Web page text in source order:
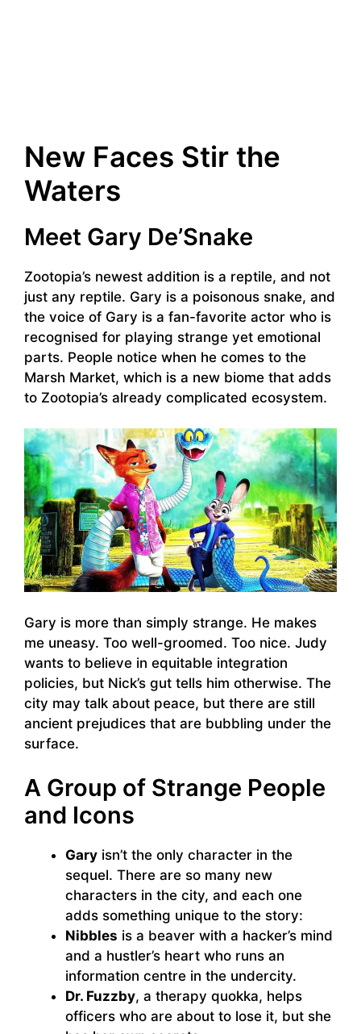
New Faces Stir the
Waters
Meet Gary De’Snake
Zootopia’s newest addition is a reptile, and not
just any reptile. Gary is a poisonous snake, and
the voice of Gary is a fan-favorite actor who is
recognised for playing strange yet emotional
parts. People notice when he comes to the
Marsh Market, which is a new biome that adds
to Zootopia’s already complicated ecosystem.
Gary is more than simply strange. He makes
me uneasy. Too well-groomed. Too nice. Judy
wants to believe in equitable integration
policies, but Nick’s gut tells him otherwise. The
city may talk about peace, but there are still
ancient prejudices that are bubbling under the
surface.
A Group of Strange People
and Icons
Gary isn’t the only character in the
sequel. There are so many new
characters in the city, and each one
adds something unique to the story:
Nibbles is a beaver with a hacker’s mind
and a hustler’s heart who runs an
information centre in the undercity.
Dr. Fuzzby, a therapy quokka, helps
officers who are about to lose it, but she
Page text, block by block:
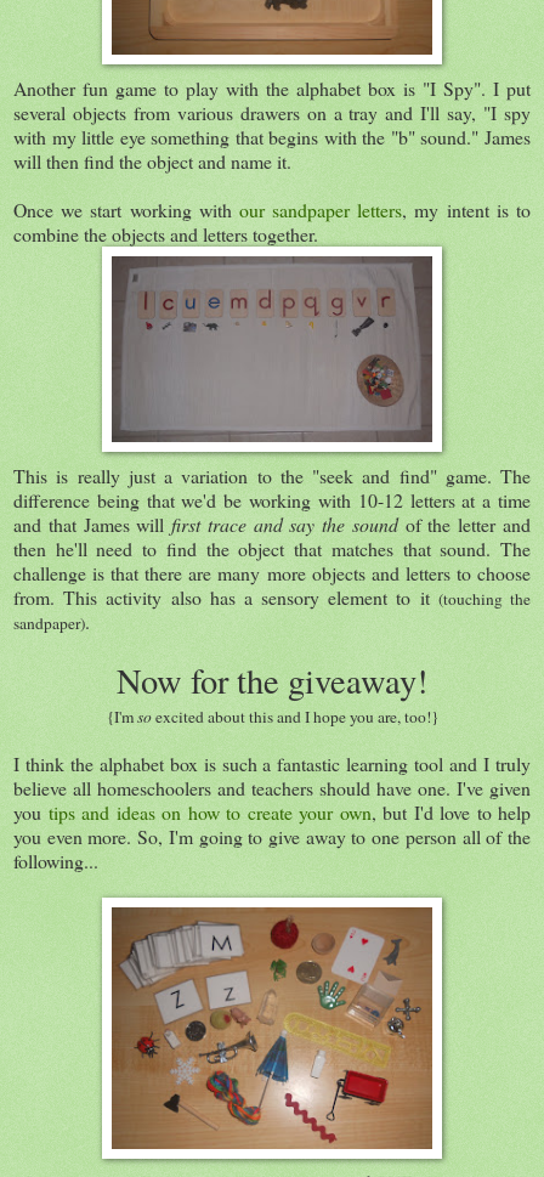
Another fun game to play with the alphabet box is "I Spy". I put
several objects from various drawers on a tray and I'll say, "I spy
with my little eye something that begins with the "b" sound." James
will then find the object and name it.
Once we start working with our sandpaper letters, my intent is to
combine the objects and letters together.
This is really just a variation to the "seek and find" game. The
difference being that we'd be working with 10-12 letters at a time
and that James willfirst trace and say the sound of the letter and
then he'll need to find the object that matches that sound. The
challenge is that there are many more objects and letters to choose
from. This activity also has a sensory element to it (touching the
sandpaper).
Now for the giveaway!
{I'msoexcited about this and I hope you are, too!}
I think the alphabet box is such a fantastic learning tool and I truly
believe all homeschoolers and teachers should have one. I've given
you tips and ideas on how to create your own, but I'd love to help
you even more. So, I'm going to give away to one person all of the
following...
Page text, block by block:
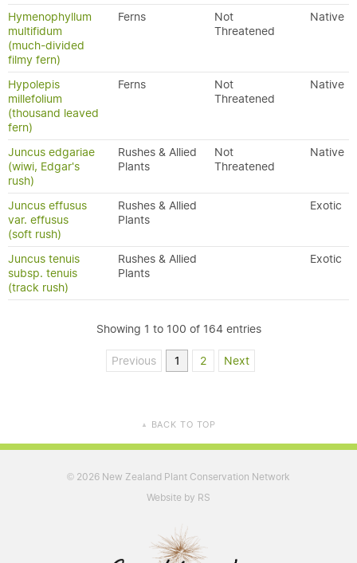
Hymenophyllum
multifidum
(much-divided
filmy fern)
Ferns
Not
Threatened
Native
Hypolepis
millefolium
(thousand leaved
fern)
Ferns
Not
Threatened
Native
Juncus edgariae
(wiwi, Edgar's
rush)
Rushes & Allied
Plants
Not
Threatened
Native
Juncus effusus
var. effusus
(soft rush)
Rushes & Allied
Plants
Exotic
Juncus tenuis
subsp. tenuis
(track rush)
Rushes & Allied
Plants
Exotic
Showing 1 to 100 of 164 entries
Previous 1 2 Next
▲ BACK TO TOP
© 2026 New Zealand Plant Conservation Network
Website by RS
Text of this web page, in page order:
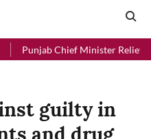
Minister Relief Fund received
guilty in
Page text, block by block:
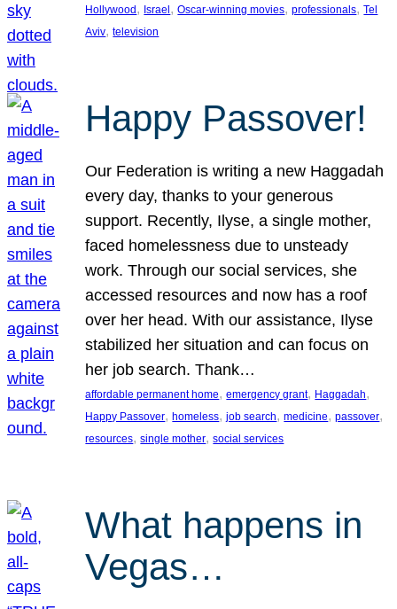
Hollywood , Israel , Oscar-winning movies, professionals, Tel
Aviv, television
Happy Passover!
Our Federation is writing a new Haggadah
every day, thanks to your generous
support. Recently, Ilyse, a single mother,
faced homelessness due to unsteady
work. Through our social services, she
accessed resources and now has a roof
over her head. With our assistance, Ilyse
stabilized her situation and can focus on
her job search. Thank…
affordable permanent home, emergency grant, Haggadah
Happy Passover, homeless, job search, medicine, passover
resources, single mother, social services
What happens in
Vegas…
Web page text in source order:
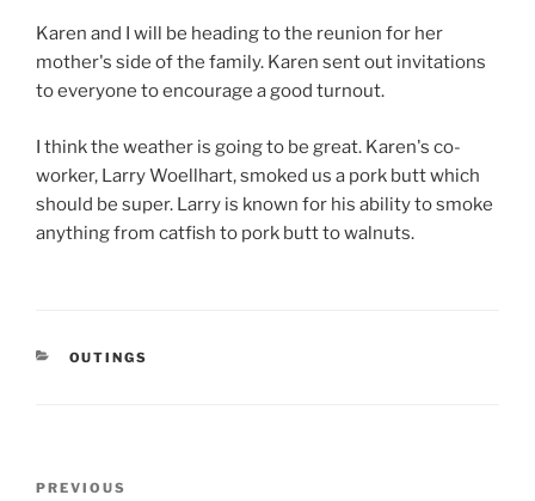
Karen and I will be heading to the reunion for her
mother's side of the family. Karen sent out invitations
to everyone to encourage a good turnout.
I think the weather is going to be great. Karen's co-
worker, Larry Woellhart, smoked us a pork butt which
should be super. Larry is known for his ability to smoke
anything from catfish to pork butt to walnuts.
CATEGORIES
OUTINGS
Previous
PREVIOUS
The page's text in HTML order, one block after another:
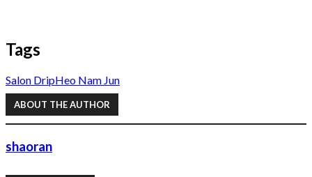
Tags
Salon DripHeo Nam Jun
ABOUT THE AUTHOR
shaoran
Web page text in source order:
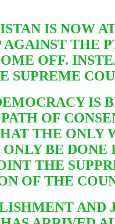
IS NOW
AGAINST THE
OFF.
SUPREME
IS
OF
THE ONLY
ONLY BE
THE
OF THE
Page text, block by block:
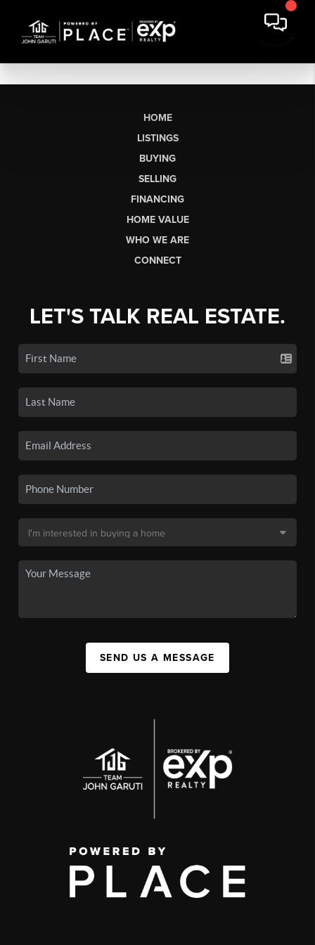
HOME
LISTINGS
BUYING
SELLING
FINANCING
HOME VALUE
WHO WE ARE
CONNECT
LET'S TALK REAL ESTATE.
SEND US A MESSAGE
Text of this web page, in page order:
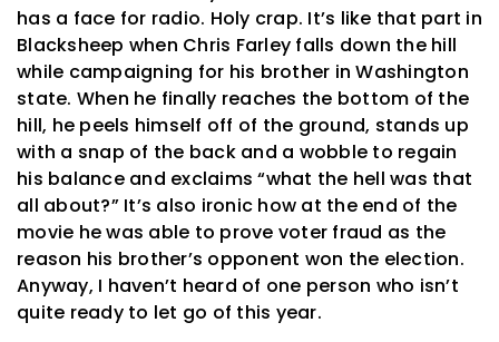
has a face for radio. Holy crap. It’s like that part in
Blacksheep when Chris Farley falls down the hill
while campaigning for his brother in Washington
state. When he finally reaches the bottom of the
hill, he peels himself off of the ground, stands up
with a snap of the back and a wobble to regain
his balance and exclaims “what the hell was that
all about?” It’s also ironic how at the end of the
movie he was able to prove voter fraud as the
reason his brother’s opponent won the election.
Anyway, I haven’t heard of one person who isn’t
quite ready to let go of this year.
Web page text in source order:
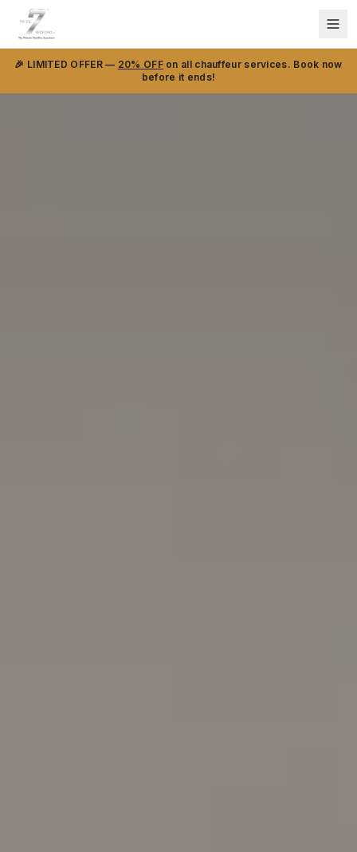
🎉 LIMITED OFFER — 20% OFFon all chauffeur services. Book now
before it ends!
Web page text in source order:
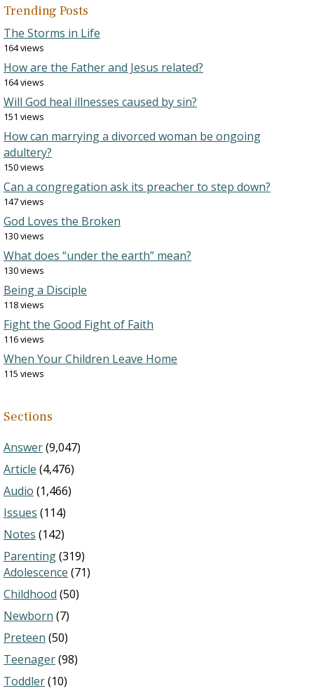
Trending Posts
The Storms in Life
164 views
How are the Father and Jesus related?
164 views
Will God heal illnesses caused by sin?
151 views
How can marrying a divorced woman be ongoing
adultery?
150 views
Can a congregation ask its preacher to step down?
147 views
God Loves the Broken
130 views
What does “under the earth” mean?
130 views
Being a Disciple
118 views
Fight the Good Fight of Faith
116 views
When Your Children Leave Home
115 views
Sections
Answer(9,047)
Article (4,476)
Audio (1,466)
Issues (114)
Notes (142)
Parenting(319)
Adolescence (71)
Childhood (50)
Newborn (7)
Preteen (50)
Teenager(98)
Toddler(10)
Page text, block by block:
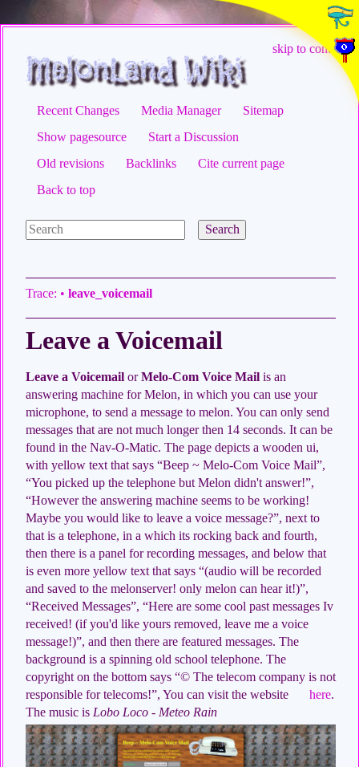
skip to content
Recent Changes Media Manager
Sitemap
Show pagesource
Start a Discussion
Old revisions
Backlinks
Cite current page
Back to top
Search
Trace: • leave_voicemail
Leave a Voicemail
Leave a Voicemail orMelo-Com Voice Mail is an
answering machine for Melon, in which you can use your
microphone, to send a message to melon. You can only send
messages that are not much longer then 14 seconds. It can be
found in the Nav-O-Matic. The page depicts a wooden ui,
with yellow text that says “Beep ~ Melo-Com Voice Mail”,
“You picked up the telephone but Melon didn't answer!”,
“However the answering machine seems to be working!
Maybe you would like to leave a voice message?”, next to
that is a telephone, in a which its rocking back and fourth,
then there is a panel for recording messages, and below that
is even more yellow text that says “(audio will be recorded
and saved to the melonserver! only melon can hear it!)”,
“Received Messages”, “Here are some cool past messages Iv
received! (if you'd like yours removed, leave me a voice
message!)”, and then there are featured messages. The
background is a spinning old school telephone. The
copyright on the bottom says “© The telecom company is not
responsible for telecoms!”, You can visit the website
here.
The music is Lobo Loco - Meteo Rain
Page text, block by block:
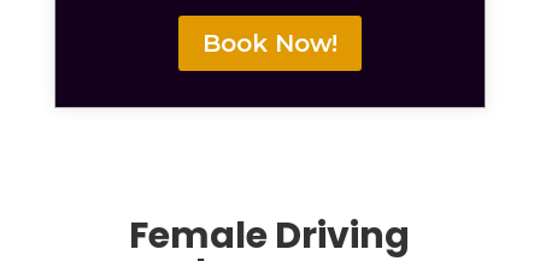
Book Now!
Female Driving

Task brief: The required answer is each line of the entries containing the string "pork".

Finished task:
worker, Larry Woellhart, smoked us a pork butt which
anything from catfish to pork butt to walnuts.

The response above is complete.